**WORK INSTRUCTIONS:**
Return the entries below word for word; no images should appear in the copy.
——
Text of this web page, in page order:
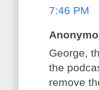
7:46 PM
George,
the
remove
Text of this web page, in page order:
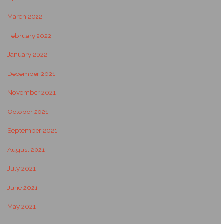
March 2022
February 2022
January 2022
December 2021
November 2021
October 2021
September 2021
August 2021
July 2021
June 2021
May 2021
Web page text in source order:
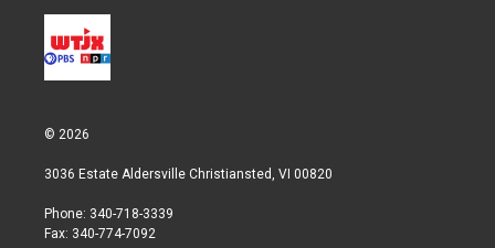
© 2026
3036 Estate Aldersville Christiansted, VI 00820
Phone: 340-718-3339
Fax: 340-774-7092
——
**TASK RESPONSE:**
Text of this web page, in page order:
7:46 PM
George,
the
remove
Text of this web page, in page order:
March 2022
February 2022
January 2022
December 2021
November 2021
October 2021
September 2021
August 2021
July 2021
June 2021
May 2021
Web page text in source order:
© 2026
3036 Estate Aldersville Christiansted, VI 00820
Phone: 340-718-3339
Fax: 340-774-7092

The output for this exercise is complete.